Third, substitute this relation into the first cleared equation to obtain
$$y(r^2-10)=3r,$$
and hence explicit formulas for $x$ and $y$ in terms of $r$.
Fourth, substitute those formulas into $r=x^2+y^2$ and derive the quartic equation
$$(r-2)(r+2)(r-5)(r+5)=0.$$
Fifth, use $r\ge0$ to obtain $r=2$ or $r=5$, then recover the corresponding pairs $(x,y)$.
The most delicate point is deriving and solving the equation for $r$ without dividing by a quantity that might vanish. The exclusion of $r=0$ must be handled before cancellation.
Solution
Let
$$r=x^2+y^2.$$
Since the denominators in the given system are $x^2+y^2$, every solution must satisfy
$$r>0.$$
Multiplying both equations by $r$ gives
$$xr+3x-y=3r, \tag{1}$$
$$yr-x-3y=0. \tag{2}$$
Equation (2) can be written as
$$x=y(r-3). \tag{3}$$
Substituting (3) into (1), we obtain
$$y(r-3)r+3y(r-3)-y=3r.$$
Factoring $y$,
$$y\bigl(r(r-3)+3(r-3)-1\bigr)=3r.$$
Since
$$r(r-3)+3(r-3)-1=r^2-10,$$
we get
$$y(r^2-10)=3r. \tag{4}$$
If $r^2-10=0$, then the left-hand side of (4) is $0$ while the right-hand side equals $3r>0$, impossible. Hence $r^2-10\ne0$, and
$$y=\frac{3r}{r^2-10}. \tag{5}$$
Using (3),
$$x=\frac{3r(r-3)}{r^2-10}. \tag{6}$$
Now impose the identity $r=x^2+y^2$. Substituting (5) and (6),
$$r = \frac{9r^2(r-3)^2}{(r^2-10)^2} + \frac{9r^2}{(r^2-10)^2}.$$
Thus
$$r= \frac{9r^2\bigl((r-3)^2+1\bigr)}{(r^2-10)^2}.$$
Because $r>0$, we may divide by $r$:
$$(r^2-10)^2 = 9r\bigl((r-3)^2+1\bigr).$$
Expanding both sides,
$$r^4-20r^2+100 = 9r^3-54r^2+90r.$$
Hence
$$r^4-9r^3+34r^2-90r+100=0.$$
Substituting $r=2$ gives zero, so $r-2$ is a factor. Dividing,
$$r^4-9r^3+34r^2-90r+100 = (r-2)(r^3-7r^2+20r-50).$$
The cubic factor vanishes at $r=5$, and division by $r-5$ yields
$$r^3-7r^2+20r-50=(r-5)(r^2-2r+10).$$
Therefore
$$(r-2)(r-5)(r^2-2r+10)=0.$$
Since
$$r^2-2r+10=(r-1)^2+9>0,$$
the only real roots are
$$r=2,\qquad r=5.$$
For $r=2$, formulas (5) and (6) give
$$y=\frac{6}{-6}=-1, \qquad x=\frac{6(-1)}{-6}=1.$$
For $r=5$,
$$y=\frac{15}{15}=1, \qquad x=\frac{15\cdot2}{15}=2.$$
Both pairs satisfy $x^2+y^2=r$, so they are genuine solutions.
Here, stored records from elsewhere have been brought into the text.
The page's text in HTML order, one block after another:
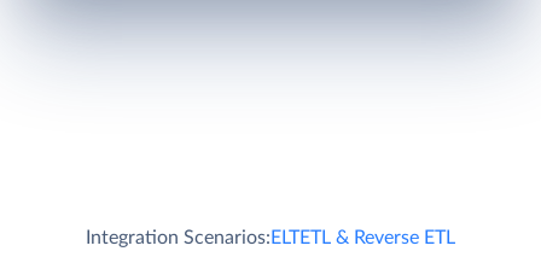
Integration Scenarios:ELTETL & Reverse ETL
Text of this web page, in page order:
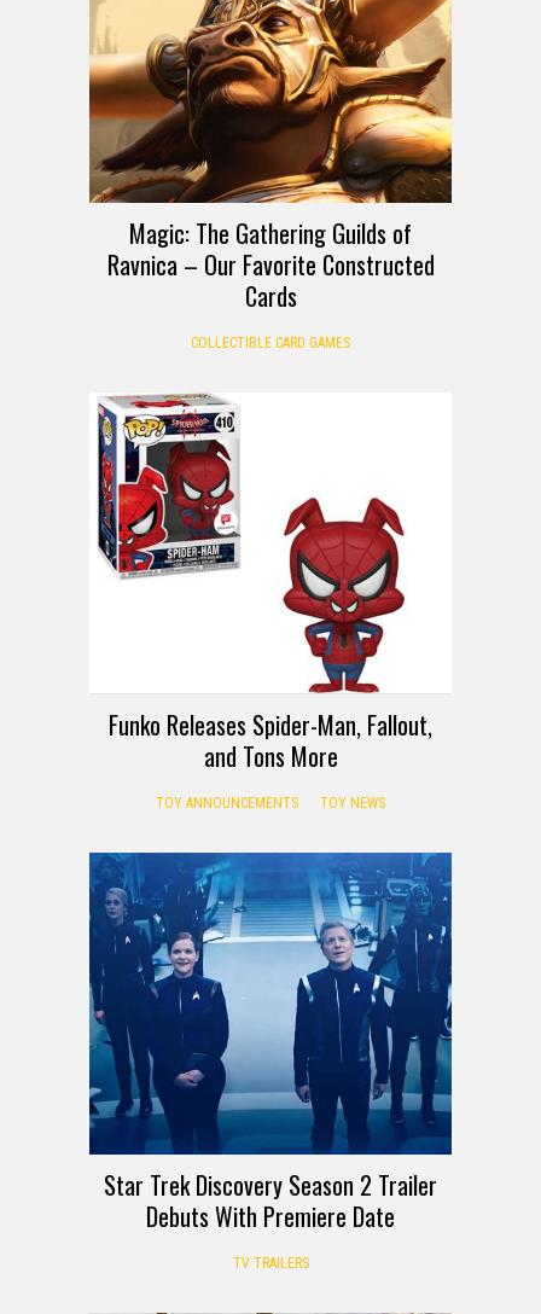
Magic: The Gathering Guilds of
Ravnica – Our Favorite Constructed
Cards
COLLECTIBLE CARD GAMES
Funko Releases Spider-Man, Fallout,
and Tons More
TOY ANNOUNCEMENTS TOY NEWS
Star Trek Discovery Season 2 Trailer
Debuts With Premiere Date
TV TRAILERS
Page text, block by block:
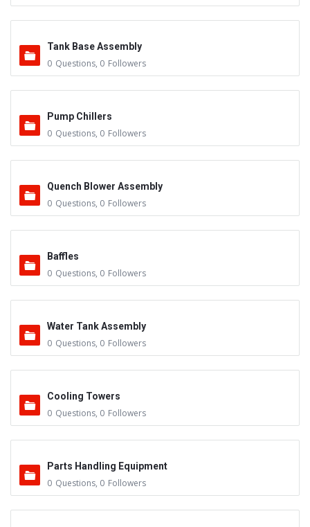
Tank Base Assembly
0 Questions, 0 Followers
Pump Chillers
0 Questions, 0 Followers
Quench Blower Assembly
0 Questions, 0 Followers
Baffles
0 Questions, 0 Followers
Water Tank Assembly
0 Questions, 0 Followers
Cooling Towers
0 Questions, 0 Followers
Parts Handling Equipment
0 Questions, 0 Followers
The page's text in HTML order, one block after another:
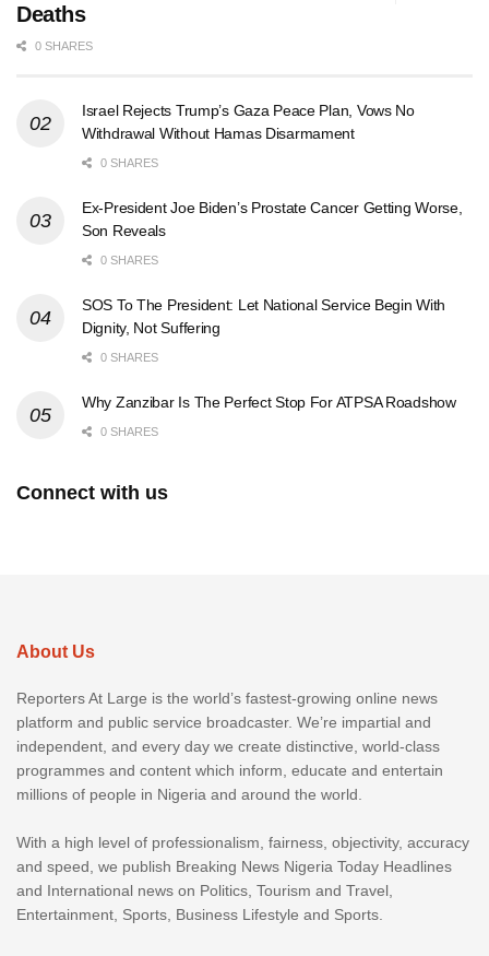
Deaths
0 SHARES
Israel Rejects Trump’s Gaza Peace Plan, Vows No
Withdrawal Without Hamas Disarmament
0 SHARES
Ex-President Joe Biden’s Prostate Cancer Getting Worse,
Son Reveals
0 SHARES
SOS To The President: Let National Service Begin With
Dignity, Not Suffering
0 SHARES
Why Zanzibar Is The Perfect Stop For ATPSA Roadshow
0 SHARES
Connect with us
About Us
Reporters At Large is the world’s fastest-growing online news
platform and public service broadcaster. We’re impartial and
independent, and every day we create distinctive, world-class
programmes and content which inform, educate and entertain
millions of people in Nigeria and around the world.
With a high level of professionalism, fairness, objectivity, accuracy
and speed, we publish Breaking News Nigeria Today Headlines
and International news on Politics, Tourism and Travel,
Entertainment, Sports, Business Lifestyle and Sports.
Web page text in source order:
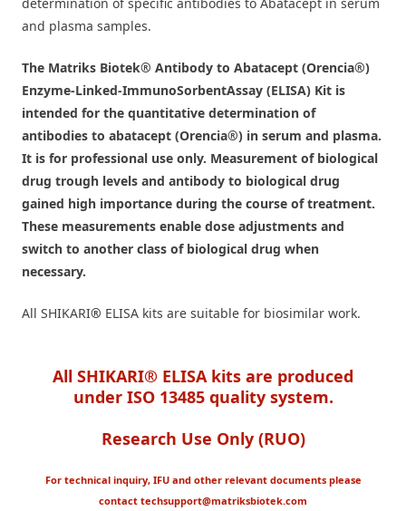
and plasma samples.
The Matriks Biotek® Antibody to Abatacept (Orencia®)
Enzyme-Linked-ImmunoSorbentAssay (ELISA) Kit is
intended for the quantitative determination of
antibodies to abatacept (Orencia®) in serum and plasma.
It is for professional use only. Measurement of biological
drug trough levels and antibody to biological drug
gained high importance during the course of treatment.
These measurements enable dose adjustments and
switch to another class of biological drug when
necessary.
All SHIKARI® ELISA kits are suitable for biosimilar work.
All SHIKARI® ELISA kits are produced
under ISO 13485 quality system.
Research Use Only (RUO)
For technical inquiry, IFU and other relevant documents please
contact techsupport@matriksbiotek.com
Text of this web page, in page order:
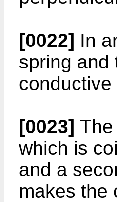
[0022] In
spring and
conductive
[0023]
which is
and a
makes the
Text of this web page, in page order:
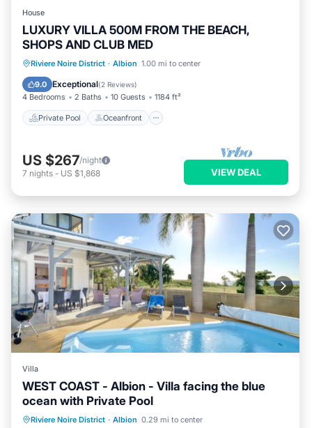
House
LUXURY VILLA 500M FROM THE BEACH,
SHOPS AND CLUB MED
Riviere Noire District · Albion 1.00 mi to center
9.0 Exceptional(2 Reviews)
4 Bedrooms 2 Baths 10 Guests 1184 ft²
Private Pool Oceanfront
Private Pool Oceanfront
Breakfast
US $267/night
7 nights - US $1,868 VIEW DEAL
Villa
WEST COAST - Albion - Villa facing the blue
ocean with Private Pool
Riviere Noire District · Albion 0.29 mi to center
Private Pool Oceanfront
Parking
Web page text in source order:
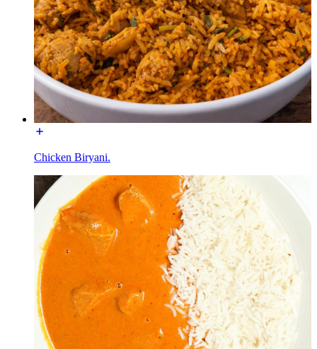
Chicken Biryani.

Thus the complete set of solutions is
$$\boxed{{(1,-1),(2,1)}}.$$
Verification of Key Steps
The first delicate step is the cancellation of $r$. The original system contains the denominator $x^2+y^2$, so every solution must satisfy $r=x^2+y^2>0$. Only after establishing this may one divide by $r$.
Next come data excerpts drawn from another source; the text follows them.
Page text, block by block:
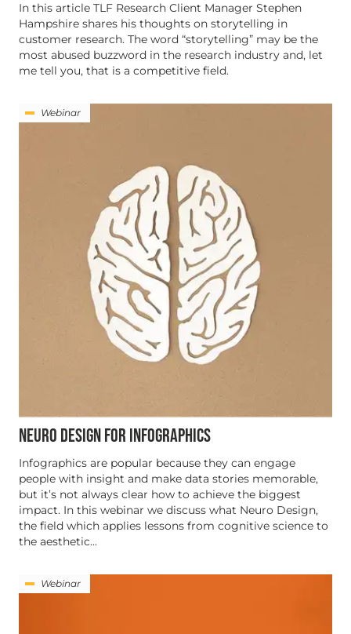
In this article TLF Research Client Manager Stephen
Hampshire shares his thoughts on storytelling in
customer research. The word “storytelling” may be the
most abused buzzword in the research industry and, let
me tell you, that is a competitive field.
Webinar
NEURO DESIGN FOR INFOGRAPHICS
Infographics are popular because they can engage
people with insight and make data stories memorable,
but it’s not always clear how to achieve the biggest
impact. In this webinar we discuss what Neuro Design,
the field which applies lessons from cognitive science to
the aesthetic...
Webinar
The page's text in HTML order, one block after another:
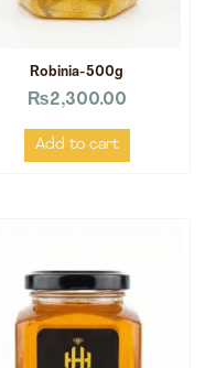
Robinia-500g
₨2,300.00
Add to cart
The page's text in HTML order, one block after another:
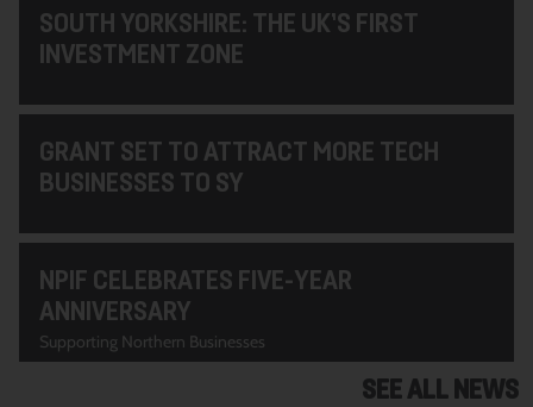
SOUTH YORKSHIRE: THE UK’S FIRST
INVESTMENT ZONE
GRANT SET TO ATTRACT MORE TECH
BUSINESSES TO SY
NPIF CELEBRATES FIVE-YEAR
ANNIVERSARY
Supporting Northern Businesses
SEE ALL NEWS
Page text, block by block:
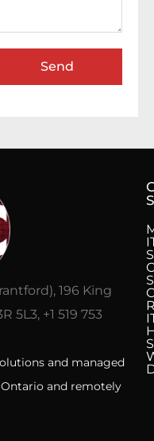
Send
196 King
5L3, +1 519 753
and managed
and remotely
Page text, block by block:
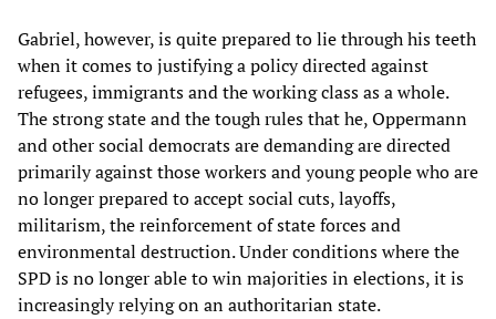
Gabriel, however, is quite prepared to lie through his teeth
when it comes to justifying a policy directed against
refugees, immigrants and the working class as a whole.
The strong state and the tough rules that he, Oppermann
and other social democrats are demanding are directed
primarily against those workers and young people who are
no longer prepared to accept social cuts, layoffs,
militarism, the reinforcement of state forces and
environmental destruction. Under conditions where the
SPD is no longer able to win majorities in elections, it is
increasingly relying on an authoritarian state.
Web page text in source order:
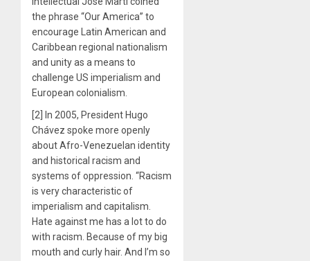
the phrase “Our America” to
encourage Latin American and
Caribbean regional nationalism
and unity as a means to
challenge US imperialism and
European colonialism.
[2] In 2005, President Hugo
Chávez spoke more openly
about Afro-Venezuelan identity
and historical racism and
systems of oppression. “Racism
is very characteristic of
imperialism and capitalism.
Hate against me has a lot to do
with racism. Because of my big
mouth and curly hair. And I’m so
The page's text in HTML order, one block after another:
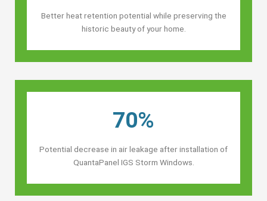
Better heat retention potential while preserving the
historic beauty of your home.
70%
Potential decrease in air leakage after installation of
QuantaPanel IGS Storm Windows.
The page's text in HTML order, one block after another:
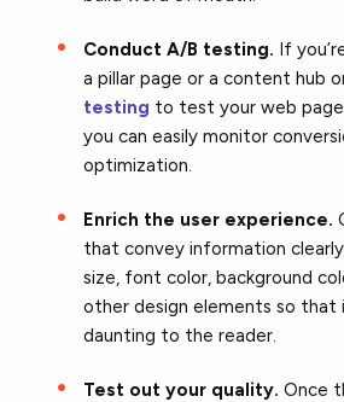
Conduct A/B testing. If
a pillar page or a content hub
testing to test your web
you can easily monitor
optimization.
Enrich the user experience.
that convey information
size, font color, background
other design elements so that
daunting to the reader.
Test out your quality.Once
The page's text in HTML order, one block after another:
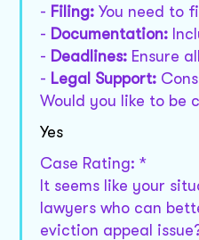
- Filing: You need to
- Documentation:
- Deadlines: Ensure
- Legal Support:
Would you like to be
Yes
Case Rating: *
It seems like your
lawyers who can
eviction appeal
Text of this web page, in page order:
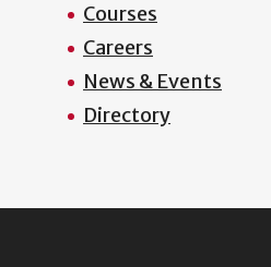
Courses
Careers
News & Events
Directory
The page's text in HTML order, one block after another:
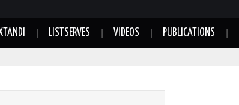
LISTSERVES VIDEOS PUBLICATIONS
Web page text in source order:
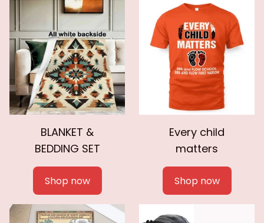
BLANKET &
BEDDING SET
Shop now
Every child
matters
Shop now
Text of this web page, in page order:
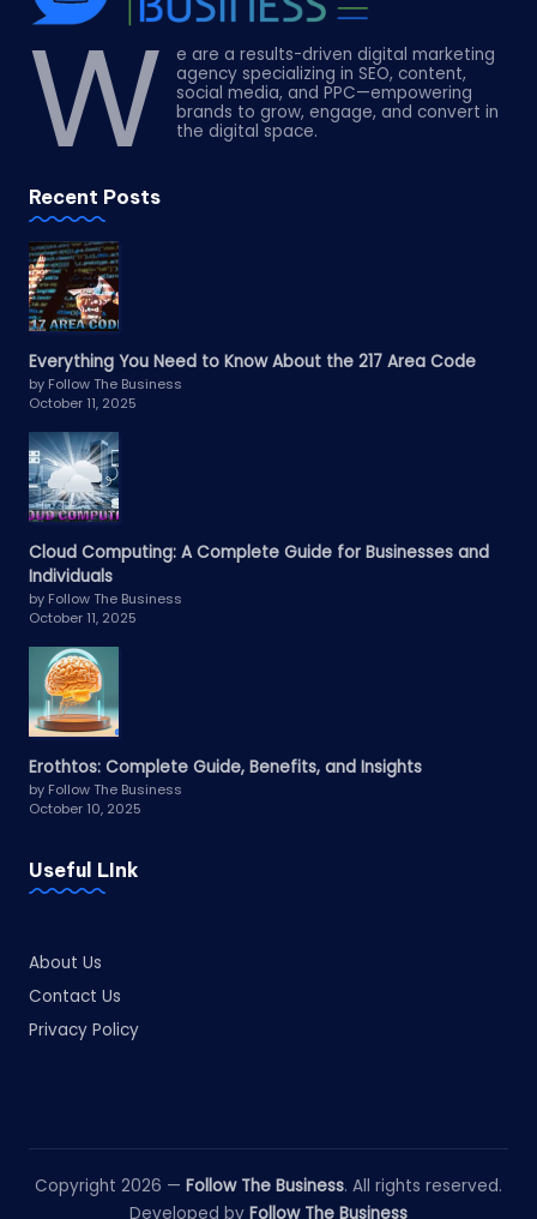
W
e are a results-driven digital marketing
agency specializing in SEO, content,
social media, and PPC—empowering
brands to grow, engage, and convert in
the digital space.
Recent Posts
Everything You Need to Know About the 217 Area Code
by Follow The Business
October 11, 2025
Cloud Computing: A Complete Guide for Businesses and
Individuals
by Follow The Business
October 11, 2025
Erothtos: Complete Guide, Benefits, and Insights
by Follow The Business
October 10, 2025
Useful LInk
About Us
Contact Us
Privacy Policy
Copyright 2026 — Follow The Business. All rights reserved.
Developed by Follow The Business
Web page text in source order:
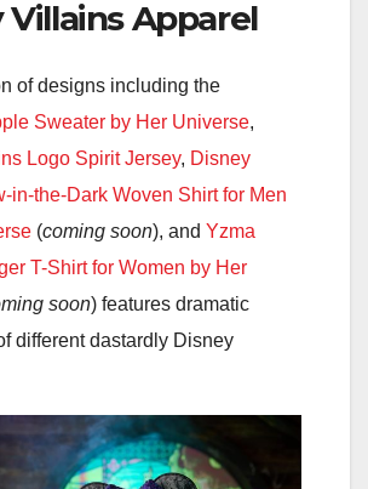
Villains Apparel
of designs including the
Sweater by Her Universe,
Logo Spirit Jersey, Disney
in-the-Dark Woven Shirt for Men
(coming soon), and Yzma
T-Shirt for Women by Her
soon) features dramatic
different dastardly Disney

The second delicate step is solving equation (4). If $r^2-10=0$, equation (4) becomes
$$0=3r,$$
which contradicts $r>0$. Thus division by $r^2-10$ is legitimate. Omitting this check would risk losing solutions.
The third delicate step is the factorization of the quartic. Expanding
$$(r-2)(r-5)(r^2-2r+10)$$
gives
$$r^4-9r^3+34r^2-90r+100,$$
which matches the derived polynomial exactly. Since
$$r^2-2r+10=(r-1)^2+9,$$
the quadratic factor has no real roots, leaving only $r=2$ and $r=5$.
Alternative Approaches
A more structural method treats the system as a linear transformation. Writing
$$\begin{pmatrix} 3x-y\ x+3y \end{pmatrix} = \begin{pmatrix} 3&-1\ 1&3 \end{pmatrix} \begin{pmatrix} x\ y \end{pmatrix},$$
the original equations become
$$\begin{pmatrix} 3-x\ y \end{pmatrix} = \frac1r \begin{pmatrix} 3&-1\ 1&3 \end{pmatrix} \begin{pmatrix} x\ y \end{pmatrix}.$$
Multiplying by the inverse matrix and expressing $(x,y)$ through $(3-x,y)$ yields formulas depending on $r$. Substituting into $r=x^2+y^2$ again produces the same polynomial equation for $r$.
The direct substitution method used in the main solution is preferable because the second equation immediately gives the simple relation $x=y(r-3)$, reducing the system to one parameter with minimal computation.